Wann, wenn nicht jetzt?

Ein so starkes Team schickte der ÖRV schon lange nicht mehr zur Weltmeisterschaft.

Eines der heißesten Eisen bei den Titel-Wettkämpfen in Ponferrada ist Riccardo Zoidl. Der Ö-Tour-Sieger aus dem Vorjahr steigt genauso wie Matthias Brändle schon am Mittwoch ins Geschehen ein. Beim Einzelzeitfahren (47,10 km) sind die beiden Österreicher allerdings nur Außenseiter.

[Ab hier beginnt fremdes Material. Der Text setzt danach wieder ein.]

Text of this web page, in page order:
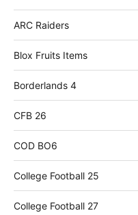
ARC Raiders
Blox Fruits Items
Borderlands 4
CFB 26
COD BO6
College Football 25
College Football 27
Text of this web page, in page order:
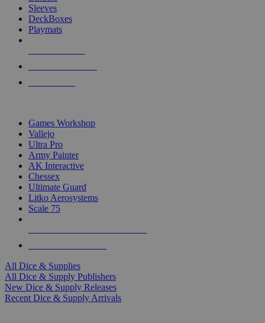
Sleeves
DeckBoxes
Playmats
Games Workshop
Vallejo
Ultra Pro
Army Painter
AK Interactive
Chessex
Ultimate Guard
Litko Aerosystems
Scale 75
All Dice & Supplies
All Dice & Supply Publishers
New Dice & Supply Releases
Recent Dice & Supply Arrivals
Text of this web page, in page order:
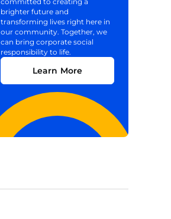
brighter future and
transforming lives right here in
our community. Together, we
can bring corporate social
responsibility to life.
Learn More
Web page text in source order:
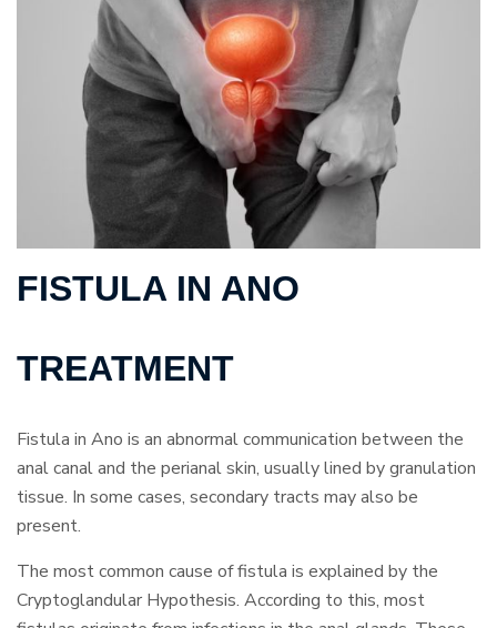
FISTULA IN ANO
TREATMENT
Fistula in Ano is an abnormal communication between the
anal canal and the perianal skin, usually lined by granulation
tissue. In some cases, secondary tracts may also be
present.
The most common cause of fistula is explained by the
Cryptoglandular Hypothesis. According to this, most
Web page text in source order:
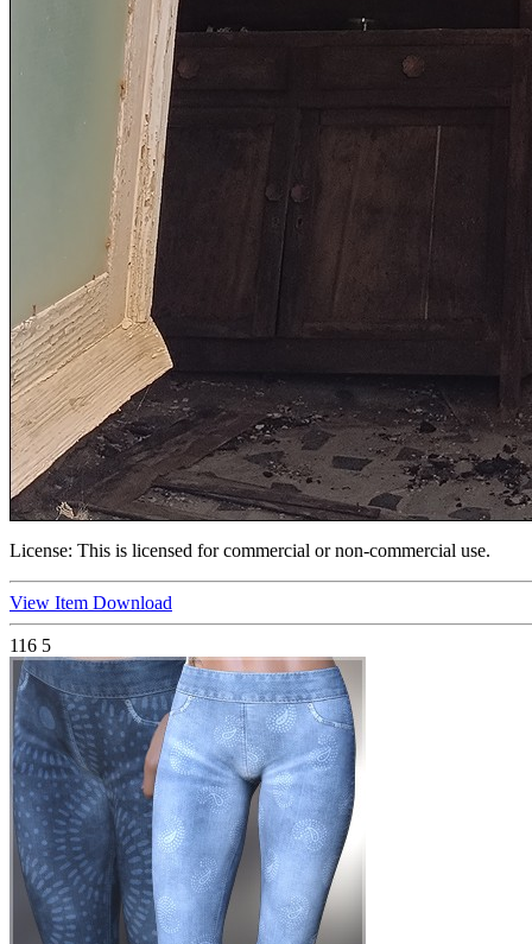
License: This is licensed for commercial or non-commercial use.
View Item Download
116 5
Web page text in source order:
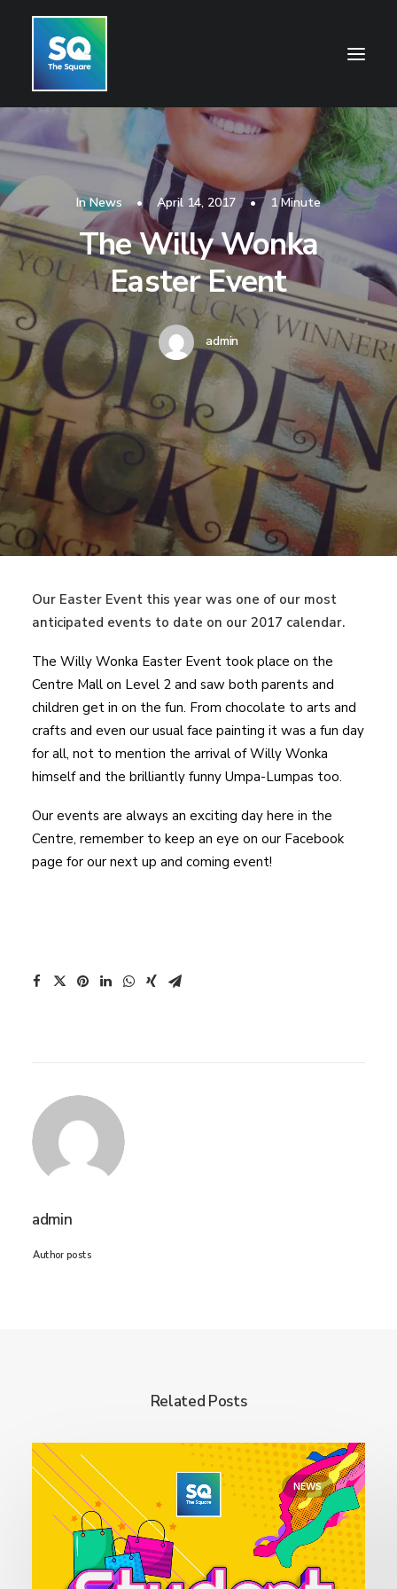
HOME
OPENING HOURS
CENTRE INFORMATION
GETTING HERE
SHOP
CINEMA
WHAT’S ON
CONTACT US
InNews • April 14, 2017 • 1 Minute
The Willy Wonka
Easter Event
admin
Our Easter Event this year was one of our most
anticipated events to date on our 2017 calendar.
The Willy Wonka Easter Event took place on the
Centre Mall on Level 2 and saw both parents and
children get in on the fun. From chocolate to arts and
crafts and even our usual face painting it was a fun day
for all, not to mention the arrival of Willy Wonka
himself and the brilliantly funny Umpa-Lumpas too.
Our events are always an exciting day here in the
Centre, remember to keep an eye on our Facebook
page for our next up and coming event!
admin
Author posts
Related Posts
NEWS
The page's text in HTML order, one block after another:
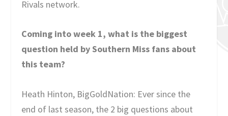
Rivals network.
Coming into week 1, what is the biggest
question held by Southern Miss fans about
this team?
Heath Hinton, BigGoldNation: Ever since the
end of last season, the 2 big questions about
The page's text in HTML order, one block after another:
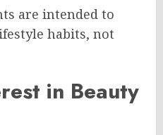
are intended to
habits, not
in Beauty
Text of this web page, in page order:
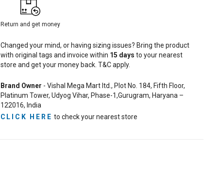
Return and get money
Changed your mind, or having sizing issues? Bring the product
with original tags and invoice within 15 days to your nearest
store and get your money back. T&C apply.
Brand Owner - Vishal Mega Mart ltd., Plot No. 184, Fifth Floor,
Platinum Tower, Udyog Vihar, Phase-1,Gurugram, Haryana –
122016, India
CLICK HERE to check your nearest store
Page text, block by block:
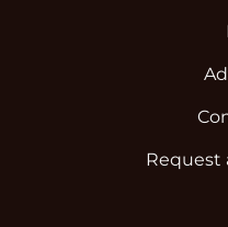
Request
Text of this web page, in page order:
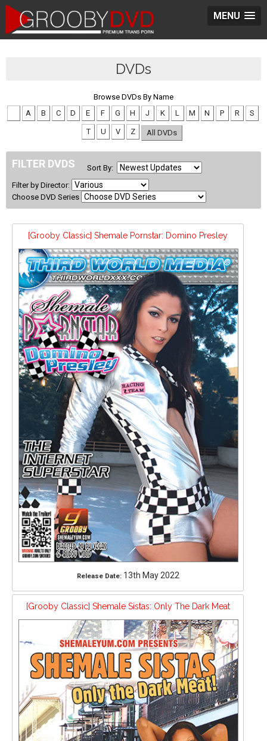
MENU
DVDs
Browse DVDs By Name
A B C D E F G H J K L M N P R S
T U V Z All DVDs
FILTER DVDS
Sort By:
Filter by Director:
Choose DVD Series
[Grooby Classic] Shemale Pornstar: Domino Presley
Release Date:13th May 2022
[Grooby Classic] Shemale Sistas: Only The Dark Meat
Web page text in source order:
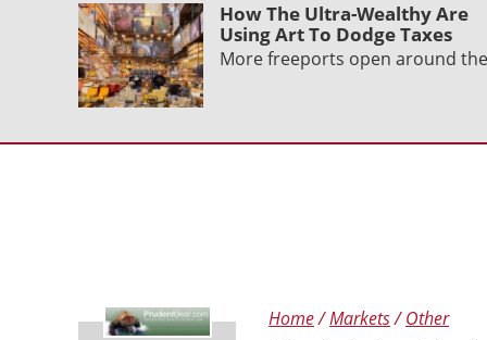
How The Ultra-Wealthy Are
Using Art To Dodge Taxes
More freeports open around
Home Markets Other
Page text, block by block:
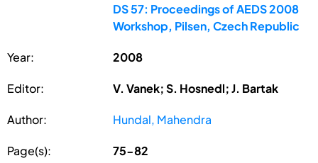
DS 57: Proceedings of AEDS 2008
Workshop, Pilsen, Czech Republic
Year: 2008
Editor: V. Vanek; S. Hosnedl; J. Bartak
Author: Hundal, Mahendra
Page(s): 75-82
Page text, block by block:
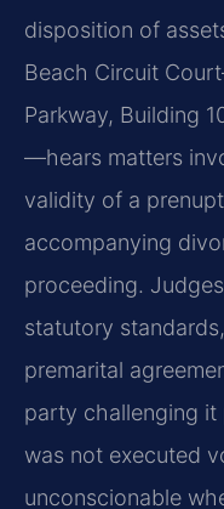
disposition of
Beach Circuit
Parkway, Building
—hears matters
validity of a
accompanying
proceeding.
statutory
premarital
party challenging
was not executed
unconscionable
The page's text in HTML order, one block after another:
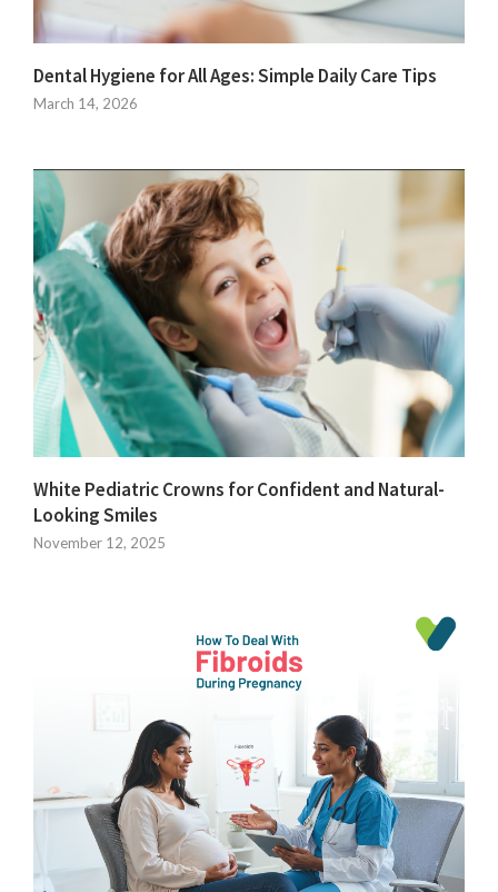
Dental Hygiene for All Ages: Simple Daily Care Tips
March 14, 2026
White Pediatric Crowns for Confident and Natural-
Looking Smiles
November 12, 2025
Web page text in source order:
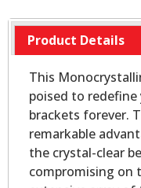
Product Details
This
poised to
brackets forever.
remarkable
the crystal-clear
compromising on
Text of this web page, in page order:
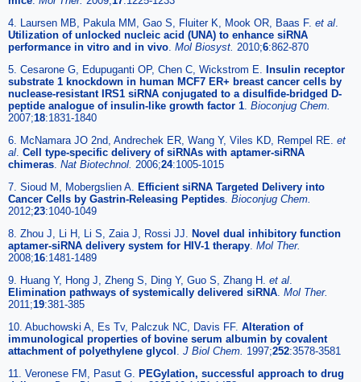
4. Laursen MB, Pakula MM, Gao S, Fluiter K, Mook OR, Baas F. et al.
Utilization of unlocked nucleic acid (UNA) to enhance siRNA
performance in vitro and in vivo. Mol Biosyst. 2010;6:862-870
5. Cesarone G, Edupuganti OP, Chen C, Wickstrom E. Insulin receptor
substrate 1 knockdown in human MCF7 ER+ breast cancer cells by
nuclease-resistant IRS1 siRNA conjugated to a disulfide-bridged D-
peptide analogue of insulin-like growth factor 1. Bioconjug Chem.
2007;18:1831-1840
6. McNamara JO 2nd, Andrechek ER, Wang Y, Viles KD, Rempel RE. et
al. Cell type-specific delivery of siRNAs with aptamer-siRNA
chimeras. Nat Biotechnol. 2006;24:1005-1015
7. Sioud M, Mobergslien A. Efficient siRNA Targeted Delivery into
Cancer Cells by Gastrin-Releasing Peptides. Bioconjug Chem.
2012;23:1040-1049
8. Zhou J, Li H, Li S, Zaia J, Rossi JJ. Novel dual inhibitory function
aptamer-siRNA delivery system for HIV-1 therapy. Mol Ther.
2008;16:1481-1489
9. Huang Y, Hong J, Zheng S, Ding Y, Guo S, Zhang H. et al.
Elimination pathways of systemically delivered siRNA. Mol Ther.
2011;19:381-385
10. Abuchowski A, Es Tv, Palczuk NC, Davis FF. Alteration of
immunological properties of bovine serum albumin by covalent
attachment of polyethylene glycol . J Biol Chem. 1997;252:3578-3581
11. Veronese FM, Pasut G. PEGylation, successful approach to drug
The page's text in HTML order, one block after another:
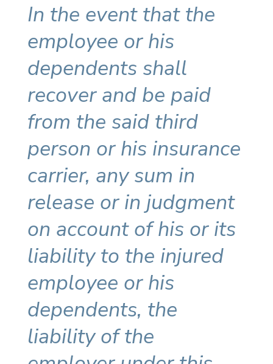
In the event that the
employee or his
dependents shall
recover and be paid
from the said third
person or his insurance
carrier, any sum in
release or in judgment
on account of his or its
liability to the injured
employee or his
dependents, the
liability of the
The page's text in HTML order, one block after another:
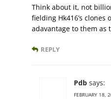
Think about it, not
fielding Hk416’s clones
adavantage to them as
REPLY
Pdb says:
FEBRUARY 18,
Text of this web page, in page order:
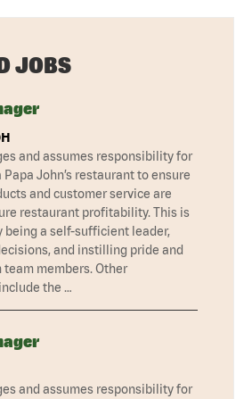
JOBS
and assumes responsibility for
John’s restaurant to ensure
and customer service are
restaurant profitability. This is
being a self-sufficient leader,
and instilling pride and
members. Other
the …
and assumes responsibility for
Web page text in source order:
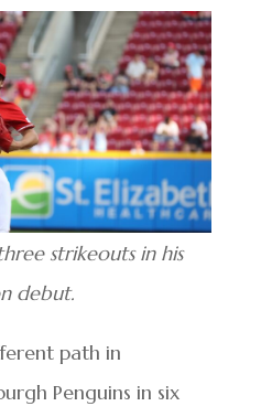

Mehr Chancen rechnet sich das ÖRV-Team am Sonntag beim 254,80 km langen Straßenrennen aus. Mit Bernhard Eisel, Marco Haller, Georg Preidler, Patrick Konrad sowie den beiden Zeitfahrern Brändle und Zoidl schickt Österreich sechs starke Radfahrer ins Rennen. „Ich sage jetzt nicht, dass wir Weltmeister werden können, aber ein Platz in den Top Ten ist durchaus möglich“, schätzt Zoidl die Lage ein.

Der Oberösterreicher, der seinen Vertrag beim Team Trek Factory Racing erst kürzlich bis 2016 verlängerte, setzt insbesondere auf Routinier Bernhard Eisel, dem der WM-Kurs liegen könnte. Außerdem spricht Zoidl im LAOLA1-Interview über seine nächsten Ziele und Kumpel Jens Voigt.

LAOLA1: Was ist für dich im Einzelzeitfahren möglich?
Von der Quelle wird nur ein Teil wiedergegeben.